PROBLEM DETAILS: Please filter the listing below and copy out the lines that hold "Claimable".

STUDY MATERIAL:
•••

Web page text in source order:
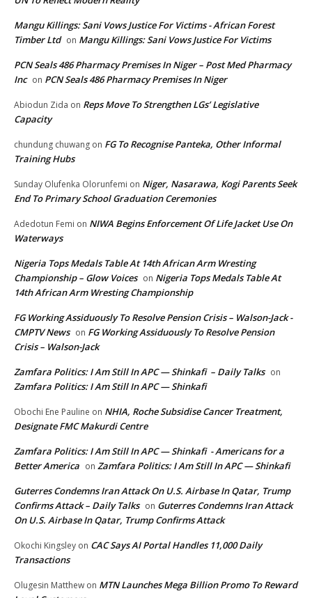
Mangu Killings: Sani Vows Justice For Victims - African Forest
Timber Ltd on Mangu Killings: Sani Vows Justice For Victims
PCN Seals 486 Pharmacy Premises In Niger – Post Med Pharmacy
Inc on PCN Seals 486 Pharmacy Premises In Niger
Abiodun Zida on Reps Move To Strengthen LGs’ Legislative
Capacity
chundung chuwang on FG To Recognise Panteka, Other Informal
Training Hubs
Sunday Olufenka Olorunfemi on Niger, Nasarawa, Kogi Parents Seek
End To Primary School Graduation Ceremonies
Adedotun Femi on NIWA Begins Enforcement Of Life Jacket Use On
Waterways
Nigeria Tops Medals Table At 14th African Arm Wresting
Championship – Glow Voices on Nigeria Tops Medals Table At
14th African Arm Wresting Championship
FG Working Assiduously To Resolve Pension Crisis – Walson-Jack -
CMPTV News on FG Working Assiduously To Resolve Pension
Crisis – Walson-Jack
Zamfara Politics: I Am Still In APC — Shinkafi – Daily Talks on
Zamfara Politics: I Am Still In APC — Shinkafi
Obochi Ene Pauline on NHIA, Roche Subsidise Cancer Treatment,
Designate FMC Makurdi Centre
Zamfara Politics: I Am Still In APC — Shinkafi - Americans for a
Better America on Zamfara Politics: I Am Still In APC — Shinkafi
Guterres Condemns Iran Attack On U.S. Airbase In Qatar, Trump
Confirms Attack – Daily Talks on Guterres Condemns Iran Attack
On U.S. Airbase In Qatar, Trump Confirms Attack
Okochi Kingsley on CAC Says AI Portal Handles 11,000 Daily
Transactions
Olugesin Matthew on MTN Launches Mega Billion Promo To Reward
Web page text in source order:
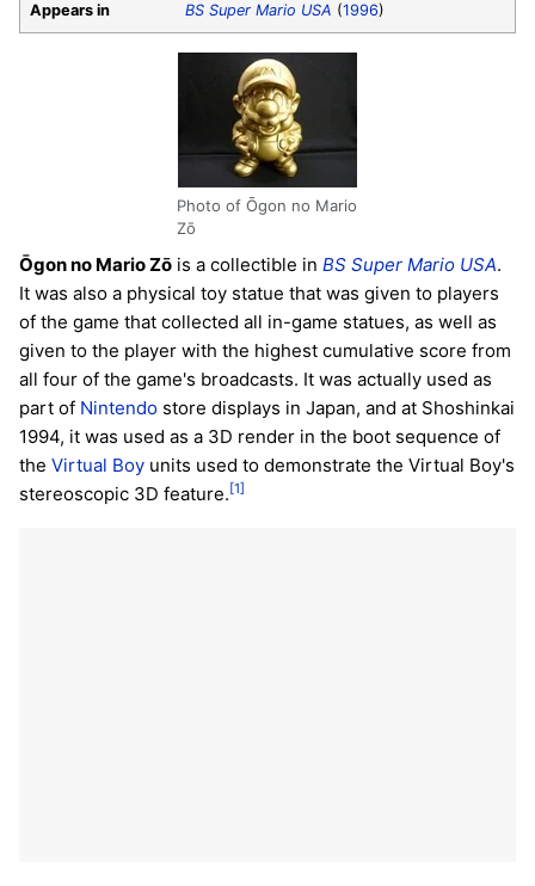
Appears in
BS Super Mario USA (1996)
Photo of Ōgon no Mario
Zō
Ōgon no Mario Zō is a collectible in BS Super Mario USA.
It was also a physical toy statue that was given to players
of the game that collected all in-game statues, as well as
given to the player with the highest cumulative score from
all four of the game's broadcasts. It was actually used as
part of Nintendo store displays in Japan, and at Shoshinkai
1994, it was used as a 3D render in the boot sequence of
the Virtual Boy units used to demonstrate the Virtual Boy's
stereoscopic 3D feature. [1]
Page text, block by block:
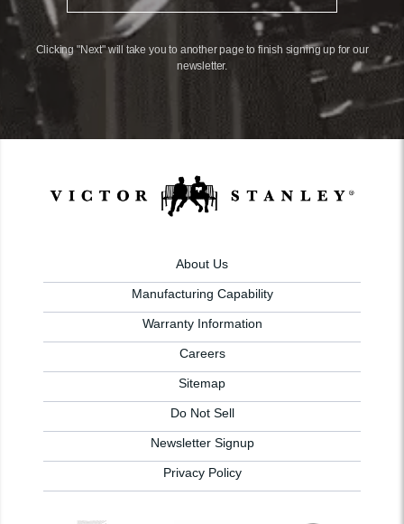
Clicking "Next" will take you to another page to finish signing up for our
newsletter.
About Us
Manufacturing Capability
Warranty Information
Careers
Sitemap
Do Not Sell
Newsletter Signup
Privacy Policy
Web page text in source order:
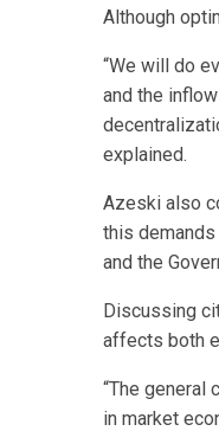
Although
“We will do
and the
explained.
Azeski also
this
and the
Discussing
affects both
“The general
in market
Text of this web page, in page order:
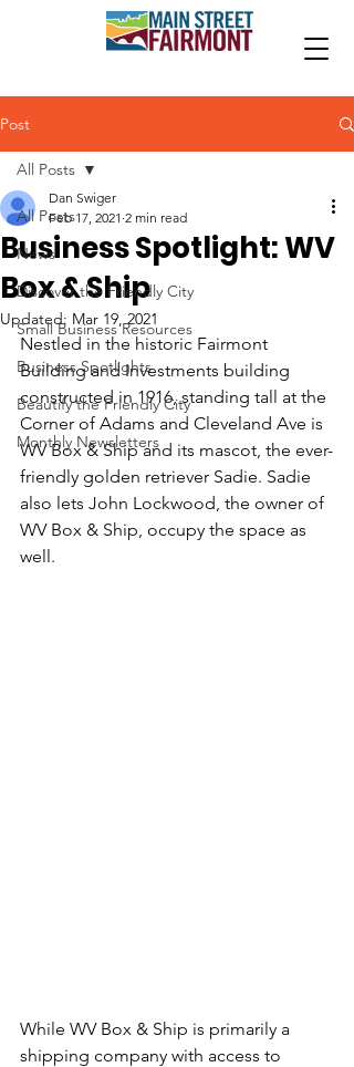
Post
All Posts
News
Discover the Friendly City
Small Business Resources
Business Spotlights
Beautify the Friendly City
Monthly Newsletters
All Posts
Business Spotlight: WV
Box & Ship
Dan Swiger
Feb 17, 2021 2 min read
Updated: Mar 19, 2021
Nestled in the historic Fairmont
Building and Investments building
constructed in 1916, standing tall at the
Corner of Adams and Cleveland Ave is
WV Box & Ship and its mascot, the ever-
friendly golden retriever Sadie. Sadie
also lets John Lockwood, the owner of
WV Box & Ship, occupy the space as
well.
While WV Box & Ship is primarily a
shipping company with access to
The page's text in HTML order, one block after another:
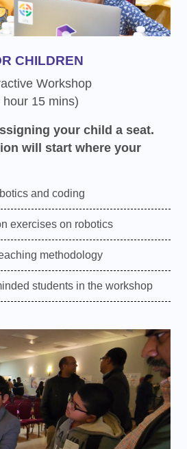
CHILDREN
Workshop
hour 15 mins)
your child a seat.
will start where your
and coding
exercises on robotics
methodology
students in the workshop
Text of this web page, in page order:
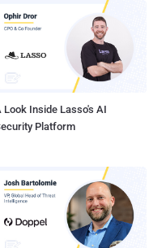
Look Inside Lasso's AI
Platform
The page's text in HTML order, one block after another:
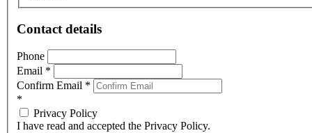
Contact details
Phone
Email *
Confirm Email *
*
Privacy Policy
I have read and accepted the Privacy Policy.
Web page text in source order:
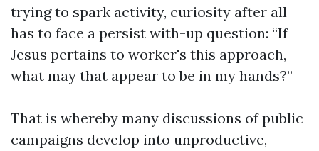
trying to spark activity, curiosity after all
has to face a persist with-up question: “If
Jesus pertains to worker's this approach,
what may that appear to be in my hands?”
That is whereby many discussions of public
campaigns develop into unproductive,
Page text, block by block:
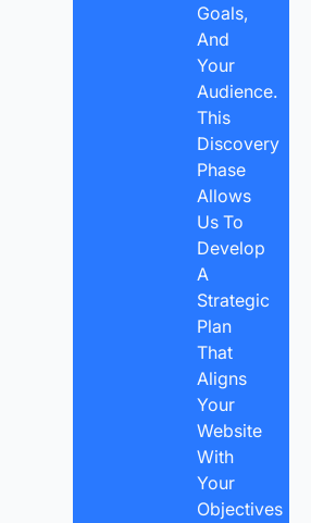
Goals,
And
Your
Audience.
This
Discovery
Phase
Allows
Us To
Develop
A
Strategic
Plan
That
Aligns
Your
Website
With
Your
Objectives
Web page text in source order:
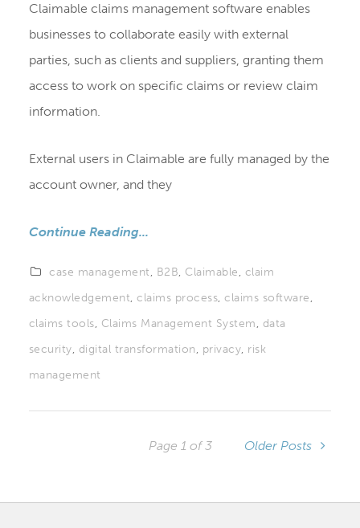
Claimable claims management software enables
businesses to collaborate easily with external
parties, such as clients and suppliers, granting them
access to work on specific claims or review claim
information.
External users in Claimable are fully managed by the
account owner, and they
Continue Reading...
case management, B2B, Claimable, claim
acknowledgement,claims process,claims software,
claims tools, Claims Management System, data
security, digital transformation, privacy, risk
management
Page 1 of 3 Older Posts
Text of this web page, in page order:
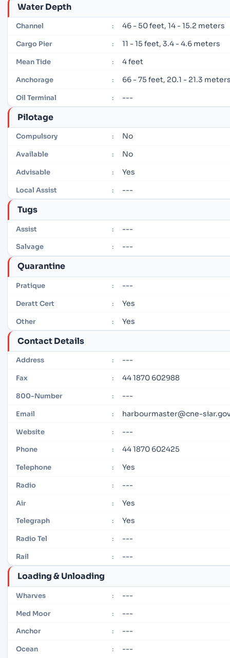
Water Depth
Channel : 46 - 50 feet, 14 - 15.2 meters
Cargo Pier : 11 - 15 feet, 3.4 - 4.6 meters
Mean Tide : 4 feet
Anchorage : 66 - 75 feet, 20.1 - 21.3
Oil Terminal : ---
Pilotage
Compulsory : No
Available : No
Advisable : Yes
Local Assist : ---
Tugs
Assist : ---
Salvage : ---
Quarantine
Pratique : ---
Deratt Cert : Yes
Other : Yes
Contact Details
Address : ---
Fax : 44 1870 602988
800-Number : ---
Email : harbourmaster@cne-
Website : ---
Phone : 44 1870 602425
Telephone : Yes
Radio : ---
Air : Yes
Telegraph : Yes
Radio Tel : ---
Rail : ---
Loading & Unloading
Wharves : ---
Med Moor : ---
Anchor : ---
Ocean : ---
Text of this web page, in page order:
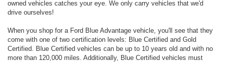
owned vehicles catches your eye. We only carry vehicles that we'd
drive ourselves!
When you shop for a Ford Blue Advantage vehicle, you'll see that they
come with one of two certification levels: Blue Certified and Gold
Certified. Blue Certified vehicles can be up to 10 years old and with no
more than 120,000 miles. Additionally, Blue Certified vehicles must
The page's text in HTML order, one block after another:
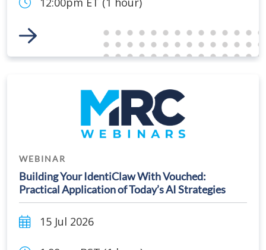
Link to Event
WEBINAR
Building Your IdentiClaw With Vouched:
Practical Application of Today’s AI Strategies
15 Jul 2026
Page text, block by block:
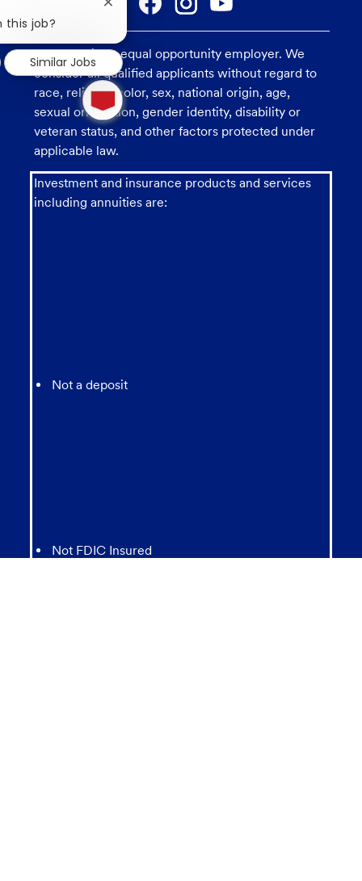
U.S. Bank is an equal opportunity employer. We
consider all qualified applicants without regard to
race, religion, color, sex, national origin, age,
sexual orientation, gender identity, disability or
veteran status, and other factors protected under
applicable law.
Investment and insurance products and services
including annuities are:
Not a deposit
Not FDIC Insured
1
new
message
from
chatbot
this job?
Close
notification
Similar Jobs
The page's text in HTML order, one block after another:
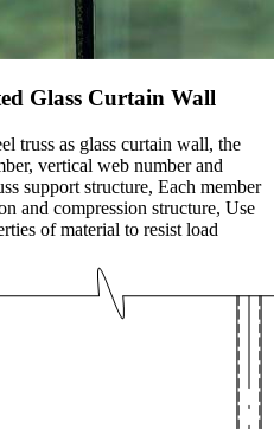
Glass Curtain Wall
truss as glass curtain wall, the
vertical web number and
support structure, Each member
and compression structure, Use
of material to resist load
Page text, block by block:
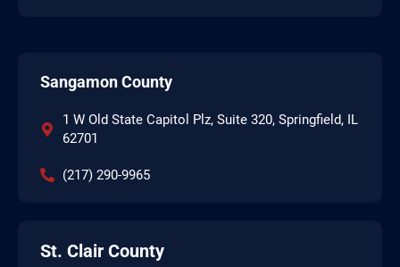
Sangamon County
1 W Old State Capitol Plz, Suite 320, Springfield, IL
62701
(217) 290-9965
St. Clair County
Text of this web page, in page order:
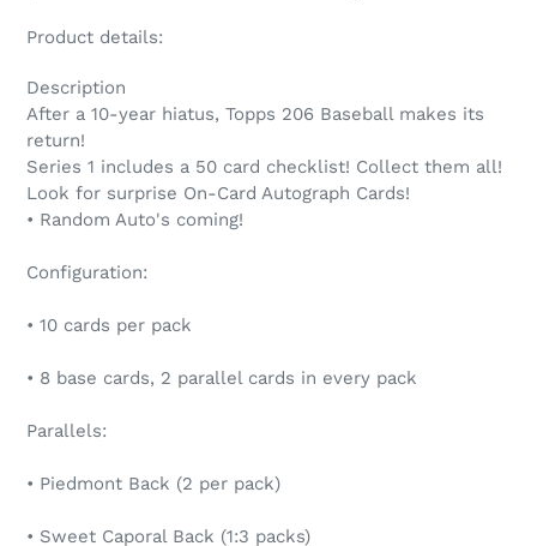
Product details:
Description
After a 10-year hiatus, Topps 206 Baseball makes its
return!
Series 1 includes a 50 card checklist! Collect them all!
Look for surprise On-Card Autograph Cards!
• Random Auto's coming!
Configuration:
• 10 cards per pack
• 8 base cards, 2 parallel cards in every pack
Parallels:
• Piedmont Back (2 per pack)
• Sweet Caporal Back (1:3 packs)
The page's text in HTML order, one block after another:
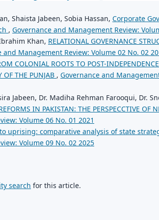
Shaista Jabeen, Sobia Hassan, Corporate
, Governance and Management Review:
Khan, RELATIONAL GOVERNANCE
and Management Review: Volume 02 No. 02
COLONIAL ROOTS TO POST-
OF THE PUNJAB , Governance and
Jabeen, Dr. Madiha Rehman Farooqui, Dr.
IN PAKISTAN: THE PERSPECCTIVE OF
Volume 06 No. 01 2021
to uprising: comparative analysis of state
Volume 09 No. 02 2025
search for this article.
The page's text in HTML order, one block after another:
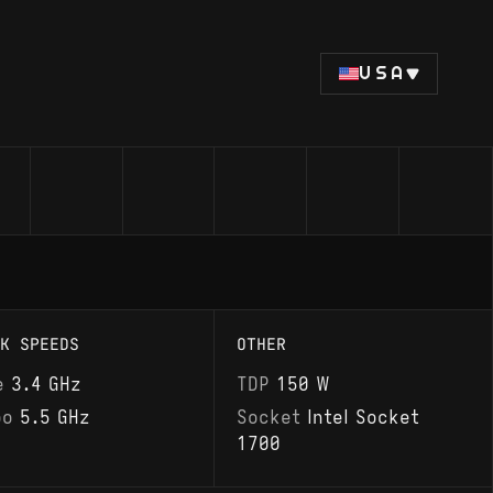
USA
SPEEDS
3.4 GHz
5.5 GHz
OTHER
TDP 150 W
Socket
Intel Socket
1700
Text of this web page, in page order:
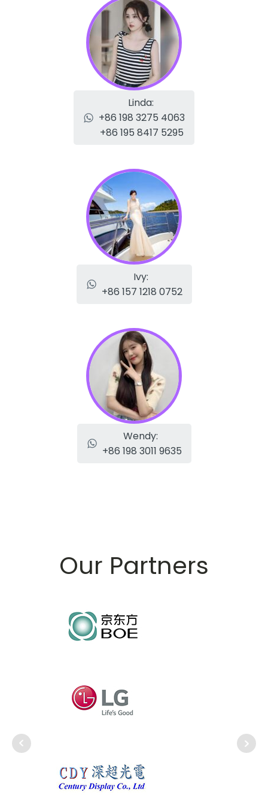
Linda:
+86 198 3275 4063
+86 195 8417 5295
Ivy:
+86 157 1218 0752
Wendy:
+86 198 3011 9635
Our Partners
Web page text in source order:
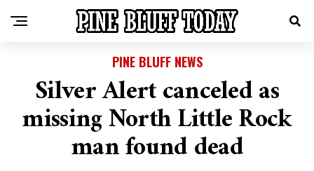
PINE BLUFF NEWS
Silver Alert canceled as
missing North Little Rock
man found dead
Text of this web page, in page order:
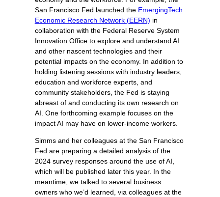
San Francisco Fed launched the EmergingTech
Economic Research Network (EERN) in
collaboration with the Federal Reserve System
Innovation Office to explore and understand AI
and other nascent technologies and their
potential impacts on the economy. In addition to
holding listening sessions with industry leaders,
education and workforce experts, and
community stakeholders, the Fed is staying
abreast of and conducting its own research on
AI. One forthcoming example focuses on the
impact AI may have on lower-income workers.
Simms and her colleagues at the San Francisco
Fed are preparing a detailed analysis of the
2024 survey responses around the use of AI,
which will be published later this year. In the
meantime, we talked to several business
owners who we’d learned, via colleagues at the
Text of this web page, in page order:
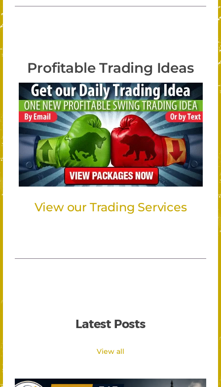
Profitable Trading Ideas
View our Trading Services
Latest Posts
View all
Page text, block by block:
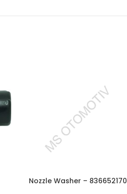
READ MORE
Nozzle Washer – 836652170
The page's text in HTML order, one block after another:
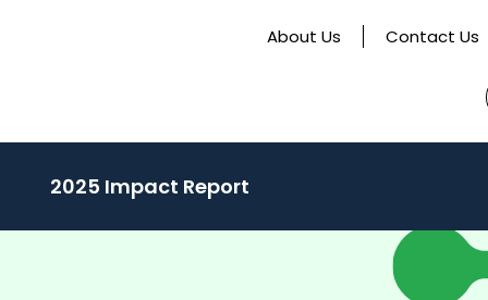
About Us Contact Us
2025 Impact Report
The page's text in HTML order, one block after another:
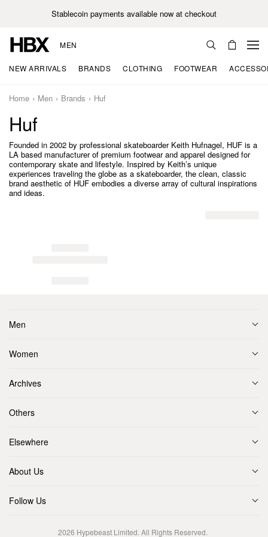
Stablecoin payments available now at checkout
MEN
NEW ARRIVALS BRANDS CLOTHING FOOTWEAR
Home Men Brands Huf
Huf
Founded in 2002 by professional skateboarder Keith Hufnagel, HUF is a
LA based manufacturer of premium footwear and apparel designed for
contemporary skate and lifestyle. Inspired by Keith’s unique
experiences traveling the globe as a skateboarder, the clean, classic
brand aesthetic of HUF embodies a diverse array of cultural inspirations
and ideas.
Men
Women
Archives
Others
Elsewhere
About Us
Follow Us
2026 Hypebeast Limited. All Rights Reserved.
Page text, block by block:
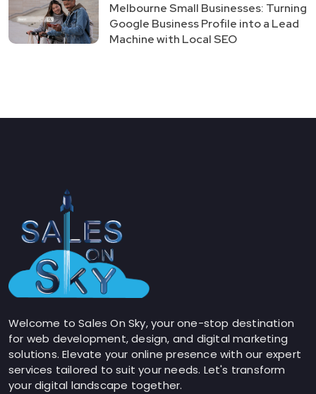
Melbourne Small Businesses: Turning
Google Business Profile into a Lead
Machine with Local SEO
Welcome to Sales On Sky, your one-stop destination
for web development, design, and digital marketing
solutions. Elevate your online presence with our expert
services tailored to suit your needs. Let's transform
your digital landscape together.
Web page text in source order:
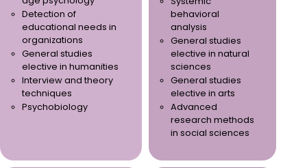
Detection of
educational needs in
organizations
General studies
elective in humanities
Interview and theory
techniques
Psychobiology
behavioral
analysis
General studies
elective in natural
sciences
General studies
elective in arts
Advanced
research methods
in social sciences
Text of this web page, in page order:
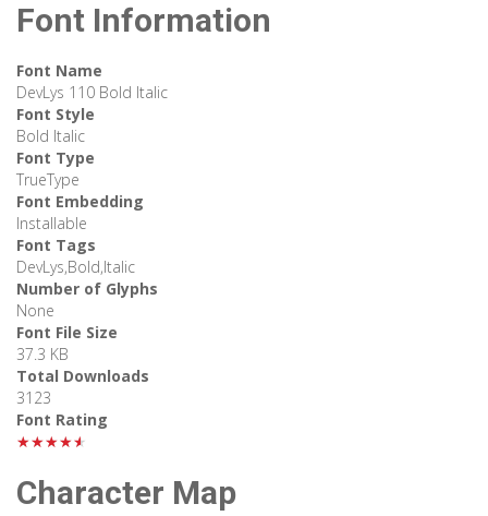
Font Information
Font Name
DevLys 110 Bold Italic
Font Style
Bold Italic
Font Type
TrueType
Font Embedding
Installable
Font Tags
DevLys,Bold,Italic
Number of Glyphs
None
Font File Size
37.3 KB
Total Downloads
3123
Font Rating
★★★★★
Character Map
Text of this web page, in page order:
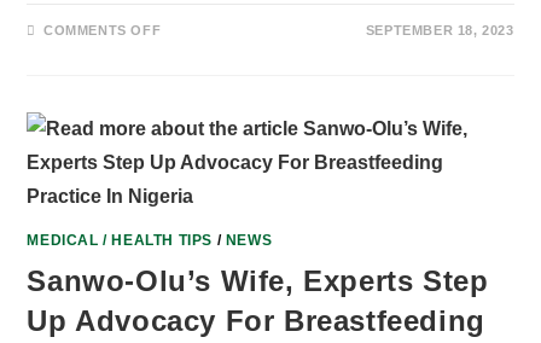
COMMENTS OFFON
FLOW
AND
CIRCULATION
PART
SEPTEMBER 18, 2023
MEDICAL / HEALTH TIPS / NEWS
Sanwo-Olu’s Wife, Experts Step
Up Advocacy For Breastfeeding
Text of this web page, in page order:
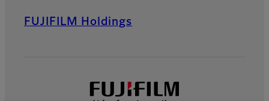
FUJIFILM Holdings

•••

TASK RESPONSE:
Claimable claims management software enables
External users in Claimable are fully managed by the
case management, B2B, Claimable, claim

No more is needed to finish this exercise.